→ Activity
Every entry below should appear in the answer exactly as written, apart from the pictures.

(Beginning of Record extracts)

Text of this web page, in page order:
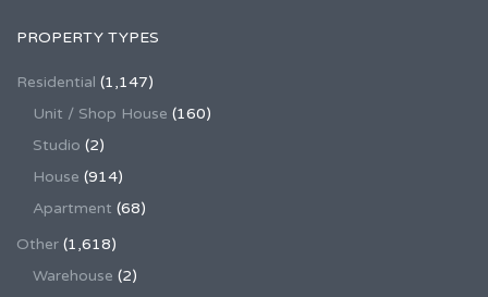
PROPERTY TYPES
Residential (1,147)
Unit / Shop House (160)
Studio (2)
House (914)
Apartment (68)
Other (1,618)
Warehouse (2)
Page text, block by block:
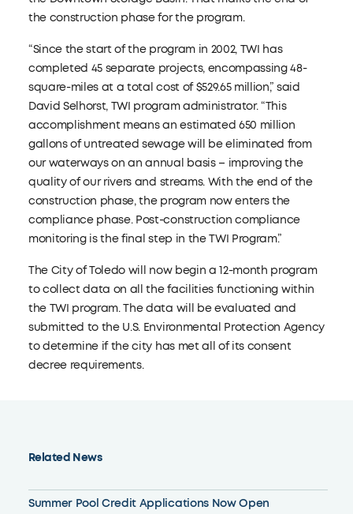
Related News
Summer Pool Credit Applications Now Open
the construction phase for the program.
“Since the start of the program in 2002, TWI has
completed 45 separate projects, encompassing 48-
square-miles at a total cost of $529.65 million,” said
David Selhorst, TWI program administrator. “This
accomplishment means an estimated 650 million
gallons of untreated sewage will be eliminated from
our waterways on an annual basis – improving the
quality of our rivers and streams. With the end of the
construction phase, the program now enters the
compliance phase. Post-construction compliance
monitoring is the final step in the TWI Program.”
The City of Toledo will now begin a 12-month program
to collect data on all the facilities functioning within
the TWI program. The data will be evaluated and
submitted to the U.S. Environmental Protection Agency
to determine if the city has met all of its consent
decree requirements.
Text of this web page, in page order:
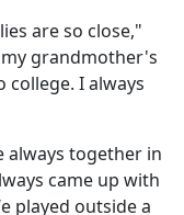
are so close,"
grandmother's
college. I always
always together in
came up with
played outside a
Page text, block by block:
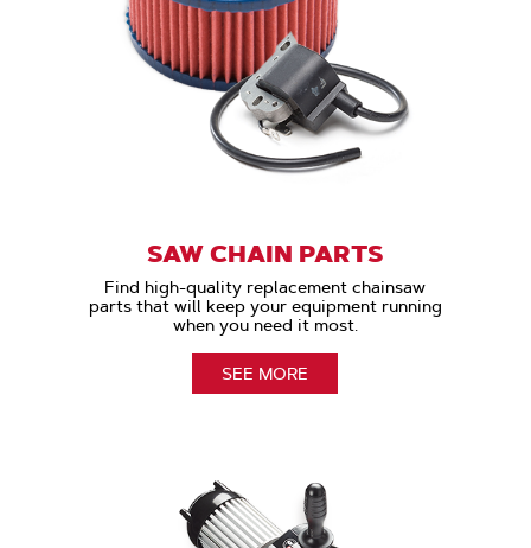
SAW CHAIN PARTS
Find high-quality replacement chainsaw
parts that will keep your equipment running
when you need it most.
SEE MORE
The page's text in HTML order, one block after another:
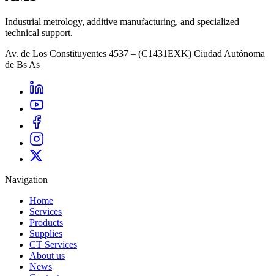
Industrial metrology, additive manufacturing, and specialized
technical support.
Av. de Los Constituyentes 4537 – (C1431EXK) Ciudad Autónoma
de Bs As
Navigation
Home
Services
Products
Supplies
CT Services
About us
News
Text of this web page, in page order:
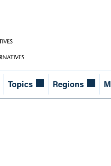
Topics Regions
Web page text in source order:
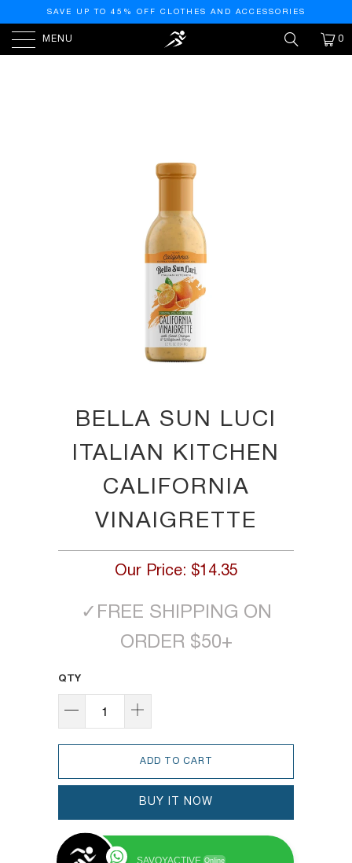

(End of Record extracts)

→ Response to this task
Text of this web page, in page order:
PROPERTY TYPES
Residential (1,147)
Unit / Shop House (160)
Studio (2)
House (914)
Apartment (68)
Other (1,618)
Warehouse (2)
Page text, block by block:
Related News
Summer Pool Credit Applications Now Open
the construction phase for the program.
“Since the start of the program in 2002, TWI has
completed 45 separate projects, encompassing 48-
square-miles at a total cost of $529.65 million,” said
David Selhorst, TWI program administrator. “This
accomplishment means an estimated 650 million
gallons of untreated sewage will be eliminated from
our waterways on an annual basis – improving the
quality of our rivers and streams. With the end of the
construction phase, the program now enters the
compliance phase. Post-construction compliance
monitoring is the final step in the TWI Program.”
The City of Toledo will now begin a 12-month program
to collect data on all the facilities functioning within
the TWI program. The data will be evaluated and
submitted to the U.S. Environmental Protection Agency
to determine if the city has met all of its consent
decree requirements.
Text of this web page, in page order:
are so close,"
grandmother's
college. I always
always together in
came up with
played outside a
Page text, block by block:
SAW CHAIN PARTS
Find high-quality replacement chainsaw
parts that will keep your equipment running
when you need it most.
SEE MORE
The page's text in HTML order, one block after another:
Industrial metrology, additive manufacturing, and specialized
technical support.
Av. de Los Constituyentes 4537 – (C1431EXK) Ciudad Autónoma
de Bs As
Navigation
Home
Services
Products
Supplies
CT Services
About us
News
Text of this web page, in page order:
Topics Regions
Web page text in source order:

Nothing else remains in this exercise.